Supplied records
■ ■ ■ ■ ■ ■ ■

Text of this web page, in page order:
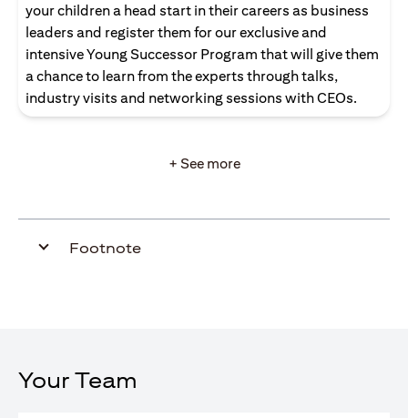
your children a head start in their careers as business
leaders and register them for our exclusive and
intensive Young Successor Program that will give them
a chance to learn from the experts through talks,
industry visits and networking sessions with CEOs.
+ See more
Footnote
Your Team
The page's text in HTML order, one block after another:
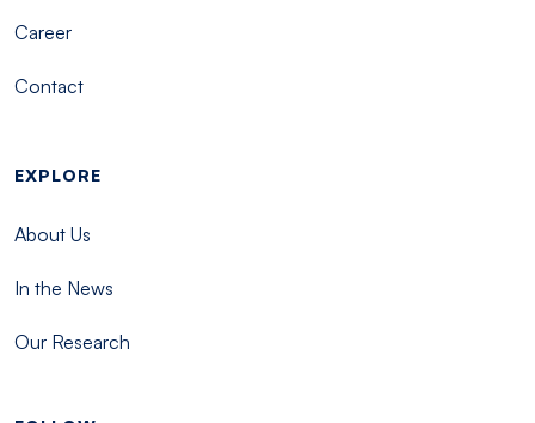
Career
Contact
EXPLORE
About Us
In the News
Our Research
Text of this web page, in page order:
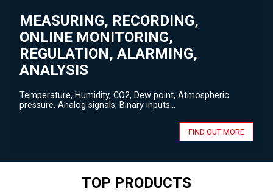
MEASURING, RECORDING,
ONLINE MONITORING,
REGULATION, ALARMING,
ANALYSIS
Temperature, Humidity, CO2, Dew point, Atmospheric
pressure, Analog signals, Binary inputs...
FIND OUT MORE
TOP PRODUCTS
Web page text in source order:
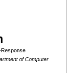
of Computer
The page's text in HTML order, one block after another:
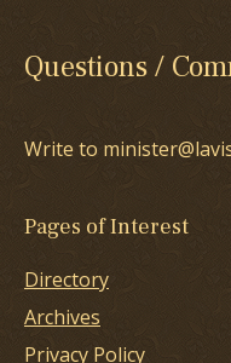
Questions /
Write to
Pages of Interest
Directory
Archives
Privacy Policy
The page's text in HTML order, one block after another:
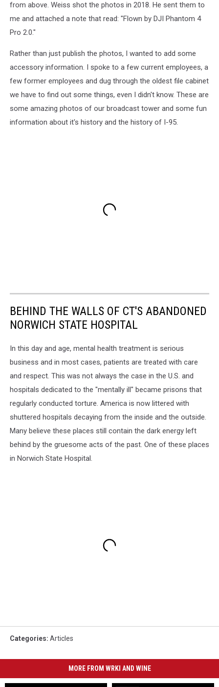
from above. Weiss shot the photos in 2018. He sent them to
me and attached a note that read: "Flown by DJI Phantom 4
Pro 2.0."
Rather than just publish the photos, I wanted to add some
accessory information. I spoke to a few current employees, a
few former employees and dug through the oldest file cabinet
we have to find out some things, even I didn't know. These are
some amazing photos of our broadcast tower and some fun
information about it's history and the history of I-95.
BEHIND THE WALLS OF CT'S ABANDONED
NORWICH STATE HOSPITAL
In this day and age, mental health treatment is serious
business and in most cases, patients are treated with care
and respect. This was not always the case in the U.S. and
hospitals dedicated to the "mentally ill" became prisons that
regularly conducted torture. America is now littered with
shuttered hospitals decaying from the inside and the outside.
Many believe these places still contain the dark energy left
behind by the gruesome acts of the past. One of these places
in Norwich State Hospital.
Categories: Articles
MORE FROM WRKI AND WINE
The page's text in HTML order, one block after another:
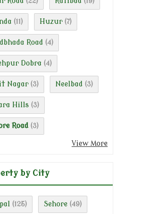
(11) Huzur (7)
Road (4)
Dobra (4)
Nagar (3) Neelbad (3)
Hills (3)
Road (3)
View More
by City
(125) Sehore (49)
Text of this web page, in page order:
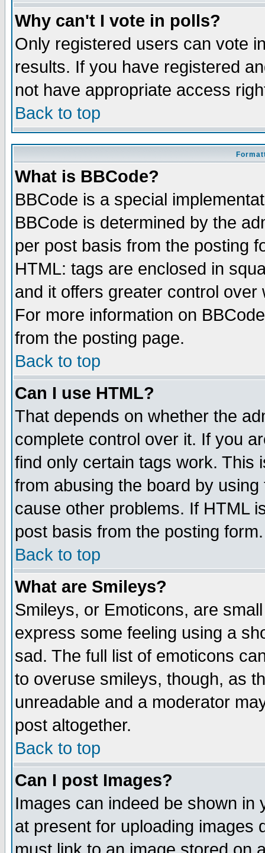
Why can't I vote in polls?
Only registered users can vote
results. If you have registered
not have appropriate access
Back to top
What is BBCode?
BBCode is a special
BBCode is determined by the
per post basis from the posting
HTML: tags are enclosed in
and it offers greater control
For more information on
from the posting page.
Back to top
Can I use HTML?
That depends on whether the
complete control over it. If you
find only certain tags work. This
from abusing the board by
cause other problems. If HTML
post basis from the posting form.
Back to top
What are Smileys?
Smileys, or Emoticons, are
express some feeling using a
sad. The full list of emoticons
to overuse smileys, though, as
unreadable and a moderator
post altogether.
Back to top
Can I post Images?
Images can indeed be shown in
at present for uploading images
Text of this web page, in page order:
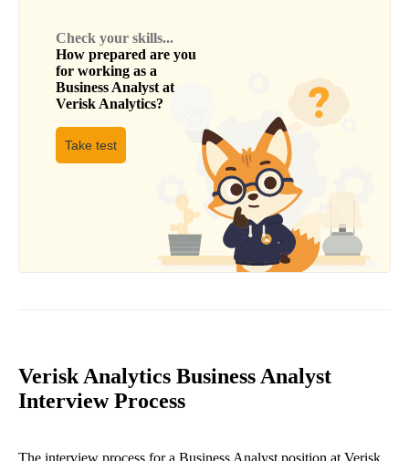
Check your skills...
How prepared are you
for working as a
Business Analyst at
Verisk Analytics?
Take test
Verisk Analytics Business Analyst
Interview Process
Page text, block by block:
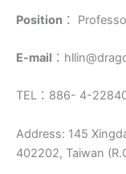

■ ■ ■ ■ ■ ■ ■

Work required
Pictures within the entries must not be reproduced; everything else is to be restated verbatim.

Answer to the exercise
Text of this web page, in page order:
your children a head start in their careers as business
leaders and register them for our exclusive and
intensive Young Successor Program that will give them
a chance to learn from the experts through talks,
industry visits and networking sessions with CEOs.
+ See more
Footnote
Your Team
The page's text in HTML order, one block after another:
Career
Contact
EXPLORE
About Us
In the News
Our Research
Text of this web page, in page order:
MEASURING, RECORDING,
ONLINE MONITORING,
REGULATION, ALARMING,
ANALYSIS
Temperature, Humidity, CO2, Dew point, Atmospheric
pressure, Analog signals, Binary inputs...
FIND OUT MORE
TOP PRODUCTS
Web page text in source order:
of Computer
The page's text in HTML order, one block after another:
Questions /
Write to
Pages of Interest
Directory
Archives
Privacy Policy
The page's text in HTML order, one block after another:
from above. Weiss shot the photos in 2018. He sent them to
me and attached a note that read: "Flown by DJI Phantom 4
Pro 2.0."
Rather than just publish the photos, I wanted to add some
accessory information. I spoke to a few current employees, a
few former employees and dug through the oldest file cabinet
we have to find out some things, even I didn't know. These are
some amazing photos of our broadcast tower and some fun
information about it's history and the history of I-95.
BEHIND THE WALLS OF CT'S ABANDONED
NORWICH STATE HOSPITAL
In this day and age, mental health treatment is serious
business and in most cases, patients are treated with care
and respect. This was not always the case in the U.S. and
hospitals dedicated to the "mentally ill" became prisons that
regularly conducted torture. America is now littered with
shuttered hospitals decaying from the inside and the outside.
Many believe these places still contain the dark energy left
behind by the gruesome acts of the past. One of these places
in Norwich State Hospital.
Categories: Articles
MORE FROM WRKI AND WINE
The page's text in HTML order, one block after another:
(11) Huzur (7)
Road (4)
Dobra (4)
Nagar (3) Neelbad (3)
Hills (3)
Road (3)
View More
by City
(125) Sehore (49)
Text of this web page, in page order:
Why can't I vote in polls?
Only registered users can vote
results. If you have registered
not have appropriate access
Back to top
What is BBCode?
BBCode is a special
BBCode is determined by the
per post basis from the posting
HTML: tags are enclosed in
and it offers greater control
For more information on
from the posting page.
Back to top
Can I use HTML?
That depends on whether the
complete control over it. If you
find only certain tags work. This
from abusing the board by
cause other problems. If HTML
post basis from the posting form.
Back to top
What are Smileys?
Smileys, or Emoticons, are
express some feeling using a
sad. The full list of emoticons
to overuse smileys, though, as
unreadable and a moderator
post altogether.
Back to top
Can I post Images?
Images can indeed be shown in
at present for uploading images
Text of this web page, in page order:
Check your skills...
How prepared are you
for working as a
Business Analyst at
Verisk Analytics?
Take test
Verisk Analytics Business Analyst
Interview Process
Page text, block by block:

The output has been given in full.